* Try it *
Write out every line below with no difference at all.

* Material to process *
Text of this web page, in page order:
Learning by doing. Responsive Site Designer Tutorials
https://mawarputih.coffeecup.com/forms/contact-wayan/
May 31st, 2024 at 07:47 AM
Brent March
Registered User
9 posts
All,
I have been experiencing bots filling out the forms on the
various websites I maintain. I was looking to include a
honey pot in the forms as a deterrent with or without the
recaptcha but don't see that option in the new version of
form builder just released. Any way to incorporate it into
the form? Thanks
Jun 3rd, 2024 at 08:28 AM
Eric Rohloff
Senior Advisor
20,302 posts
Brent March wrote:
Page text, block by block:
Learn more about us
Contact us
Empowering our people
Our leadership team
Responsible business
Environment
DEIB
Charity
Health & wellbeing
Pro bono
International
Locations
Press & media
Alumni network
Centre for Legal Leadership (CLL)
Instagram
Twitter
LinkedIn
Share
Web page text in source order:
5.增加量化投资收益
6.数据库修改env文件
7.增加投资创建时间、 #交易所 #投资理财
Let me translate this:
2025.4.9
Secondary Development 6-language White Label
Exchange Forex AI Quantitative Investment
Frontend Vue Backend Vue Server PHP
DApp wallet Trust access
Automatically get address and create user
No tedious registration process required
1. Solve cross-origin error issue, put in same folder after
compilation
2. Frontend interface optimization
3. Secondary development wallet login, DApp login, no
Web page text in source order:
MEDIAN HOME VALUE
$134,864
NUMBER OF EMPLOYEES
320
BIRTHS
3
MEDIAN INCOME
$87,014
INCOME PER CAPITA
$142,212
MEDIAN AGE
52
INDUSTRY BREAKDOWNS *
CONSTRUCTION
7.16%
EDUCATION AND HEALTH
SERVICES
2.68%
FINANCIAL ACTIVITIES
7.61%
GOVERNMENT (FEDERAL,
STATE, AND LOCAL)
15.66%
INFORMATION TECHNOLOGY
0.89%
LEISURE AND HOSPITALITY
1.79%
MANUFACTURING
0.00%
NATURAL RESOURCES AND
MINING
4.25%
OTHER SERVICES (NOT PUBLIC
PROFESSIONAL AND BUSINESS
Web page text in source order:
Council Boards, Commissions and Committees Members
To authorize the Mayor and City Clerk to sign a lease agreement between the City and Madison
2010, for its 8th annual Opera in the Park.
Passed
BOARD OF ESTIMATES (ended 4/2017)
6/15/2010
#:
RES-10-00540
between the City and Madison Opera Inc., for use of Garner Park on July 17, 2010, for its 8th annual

* Expected answer *
Text of this web page, in page order:
Learning by doing. Responsive Site Designer Tutorials
https://mawarputih.coffeecup.com/forms/contact-wayan/
May 31st, 2024 at 07:47 AM
Brent March
Registered User
9 posts
All,
I have been experiencing bots filling out the forms on the
various websites I maintain. I was looking to include a
honey pot in the forms as a deterrent with or without the
recaptcha but don't see that option in the new version of
form builder just released. Any way to incorporate it into
the form? Thanks
Jun 3rd, 2024 at 08:28 AM
Eric Rohloff
Senior Advisor
20,302 posts
Brent March wrote:
Page text, block by block:
Learn more about us
Contact us
Empowering our people
Our leadership team
Responsible business
Environment
DEIB
Charity
Health & wellbeing
Pro bono
International
Locations
Press & media
Alumni network
Centre for Legal Leadership (CLL)
Instagram
Twitter
LinkedIn
Share
Web page text in source order:
5.增加量化投资收益
6.数据库修改env文件
7.增加投资创建时间、 #交易所 #投资理财
Let me translate this:
2025.4.9
Secondary Development 6-language White Label
Exchange Forex AI Quantitative Investment
Frontend Vue Backend Vue Server PHP
DApp wallet Trust access
Automatically get address and create user
No tedious registration process required
1. Solve cross-origin error issue, put in same folder after
compilation
2. Frontend interface optimization
3. Secondary development wallet login, DApp login, no
Web page text in source order:
MEDIAN HOME VALUE
$134,864
NUMBER OF EMPLOYEES
320
BIRTHS
3
MEDIAN INCOME
$87,014
INCOME PER CAPITA
$142,212
MEDIAN AGE
52
INDUSTRY BREAKDOWNS *
CONSTRUCTION
7.16%
EDUCATION AND HEALTH
SERVICES
2.68%
FINANCIAL ACTIVITIES
7.61%
GOVERNMENT (FEDERAL,
STATE, AND LOCAL)
15.66%
INFORMATION TECHNOLOGY
0.89%
LEISURE AND HOSPITALITY
1.79%
MANUFACTURING
0.00%
NATURAL RESOURCES AND
MINING
4.25%
OTHER SERVICES (NOT PUBLIC
PROFESSIONAL AND BUSINESS
Web page text in source order:
Council Boards, Commissions and Committees Members
To authorize the Mayor and City Clerk to sign a lease agreement between the City and Madison
2010, for its 8th annual Opera in the Park.
Passed
BOARD OF ESTIMATES (ended 4/2017)
6/15/2010
#:
RES-10-00540
between the City and Madison Opera Inc., for use of Garner Park on July 17, 2010, for its 8th annual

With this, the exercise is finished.